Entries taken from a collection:
((
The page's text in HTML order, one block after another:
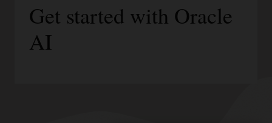
Get started with Oracle
AI
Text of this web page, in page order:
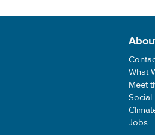
What
Meet
Social
Jobs
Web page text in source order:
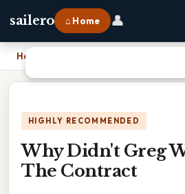
sailero ⌂ Home 👤
Home
HIGHLY RECOMMENDED
Why Didn't Greg
The Contract
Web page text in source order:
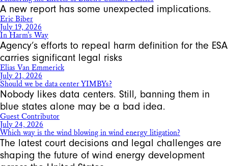
A new report has some unexpected implications.
Eric Biber
July 19, 2026
In Harm’s Way
Agency’s efforts to repeal harm definition for the ESA
carries significant legal risks
Elias Van Emmerick
July 21, 2026
Should we be data center YIMBYs?
Nobody likes data centers. Still, banning them in
blue states alone may be a bad idea.
Guest Contributor
July 24, 2026
Which way is the wind blowing in wind energy litigation?
The latest court decisions and legal challenges are
shaping the future of wind energy development
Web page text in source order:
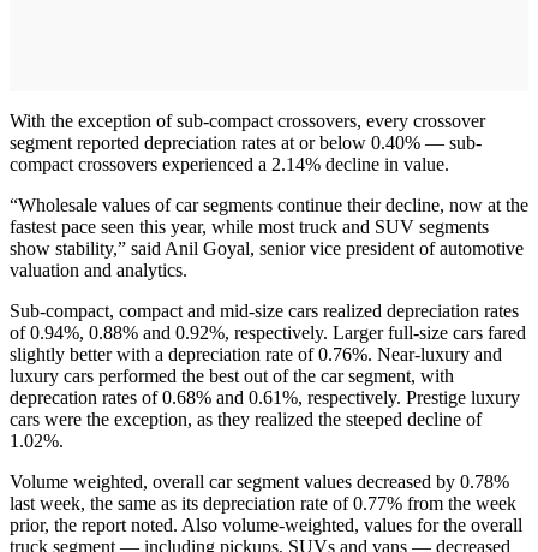
With the exception of sub-compact crossovers, every crossover
segment reported depreciation rates at or below 0.40% — sub-
compact crossovers experienced a 2.14% decline in value.
“Wholesale values of car segments continue their decline, now at the
fastest pace seen this year, while most truck and SUV segments
show stability,” said Anil Goyal, senior vice president of automotive
valuation and analytics.
Sub-compact, compact and mid-size cars realized depreciation rates
of 0.94%, 0.88% and 0.92%, respectively. Larger full-size cars fared
slightly better with a depreciation rate of 0.76%. Near-luxury and
luxury cars performed the best out of the car segment, with
deprecation rates of 0.68% and 0.61%, respectively. Prestige luxury
cars were the exception, as they realized the steeped decline of
1.02%.
Volume weighted, overall car segment values decreased by 0.78%
last week, the same as its depreciation rate of 0.77% from the week
prior, the report noted. Also volume-weighted, values for the overall
truck segment — including pickups, SUVs and vans — decreased
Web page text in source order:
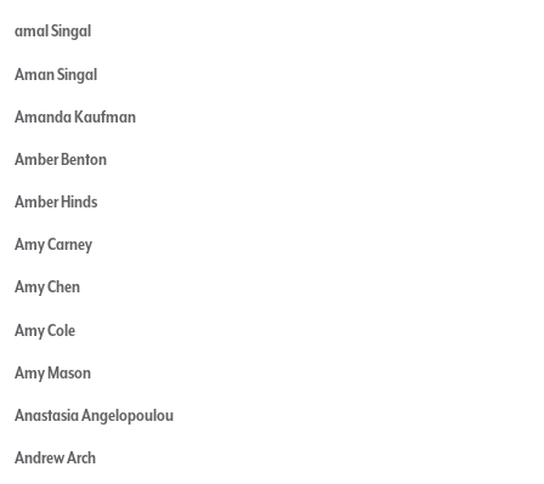
amal Singal
Aman Singal
Amanda Kaufman
Amber Benton
Amber Hinds
Amy Carney
Amy Chen
Amy Cole
Amy Mason
Anastasia Angelopoulou
Andrew Arch
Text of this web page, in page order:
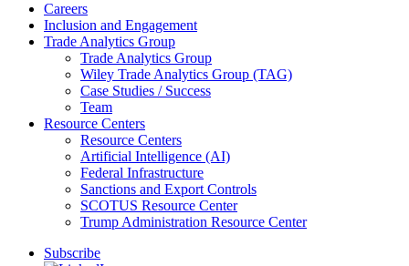
Careers
Inclusion and Engagement
Trade Analytics Group
Trade Analytics Group
Wiley Trade Analytics Group (TAG)
Case Studies / Success
Team
Resource Centers
Resource Centers
Artificial Intelligence (AI)
Federal Infrastructure
Sanctions and Export Controls
SCOTUS Resource Center
Trump Administration Resource Center
Subscribe
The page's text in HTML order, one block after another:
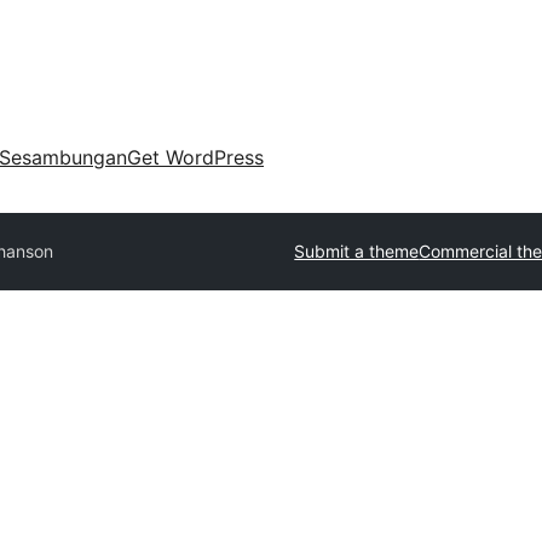
SesambunganGet WordPress
Submit a themeCommercial
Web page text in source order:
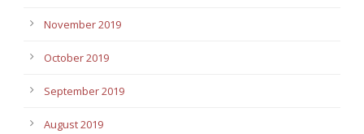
))
EXERCISE INSTRUCTIONS: The full set of entries should be transcribed exactly, pictures left aside.

RESULT FOR THIS EXERCISE:
The page's text in HTML order, one block after another:
Get started with Oracle
AI
Text of this web page, in page order:
What
Meet
Social
Jobs
Web page text in source order:
sailero ⌂ Home 👤
Home
HIGHLY RECOMMENDED
Why Didn't Greg
The Contract
Web page text in source order:
A new report has some unexpected implications.
Eric Biber
July 19, 2026
In Harm’s Way
Agency’s efforts to repeal harm definition for the ESA
carries significant legal risks
Elias Van Emmerick
July 21, 2026
Should we be data center YIMBYs?
Nobody likes data centers. Still, banning them in
blue states alone may be a bad idea.
Guest Contributor
July 24, 2026
Which way is the wind blowing in wind energy litigation?
The latest court decisions and legal challenges are
shaping the future of wind energy development
Web page text in source order:
With the exception of sub-compact crossovers, every crossover
segment reported depreciation rates at or below 0.40% — sub-
compact crossovers experienced a 2.14% decline in value.
“Wholesale values of car segments continue their decline, now at the
fastest pace seen this year, while most truck and SUV segments
show stability,” said Anil Goyal, senior vice president of automotive
valuation and analytics.
Sub-compact, compact and mid-size cars realized depreciation rates
of 0.94%, 0.88% and 0.92%, respectively. Larger full-size cars fared
slightly better with a depreciation rate of 0.76%. Near-luxury and
luxury cars performed the best out of the car segment, with
deprecation rates of 0.68% and 0.61%, respectively. Prestige luxury
cars were the exception, as they realized the steeped decline of
1.02%.
Volume weighted, overall car segment values decreased by 0.78%
last week, the same as its depreciation rate of 0.77% from the week
prior, the report noted. Also volume-weighted, values for the overall
truck segment — including pickups, SUVs and vans — decreased
Web page text in source order:
amal Singal
Aman Singal
Amanda Kaufman
Amber Benton
Amber Hinds
Amy Carney
Amy Chen
Amy Cole
Amy Mason
Anastasia Angelopoulou
Andrew Arch
Text of this web page, in page order:
Careers
Inclusion and Engagement
Trade Analytics Group
Trade Analytics Group
Wiley Trade Analytics Group (TAG)
Case Studies / Success
Team
Resource Centers
Resource Centers
Artificial Intelligence (AI)
Federal Infrastructure
Sanctions and Export Controls
SCOTUS Resource Center
Trump Administration Resource Center
Subscribe
The page's text in HTML order, one block after another:
SesambunganGet WordPress
Submit a themeCommercial
Web page text in source order:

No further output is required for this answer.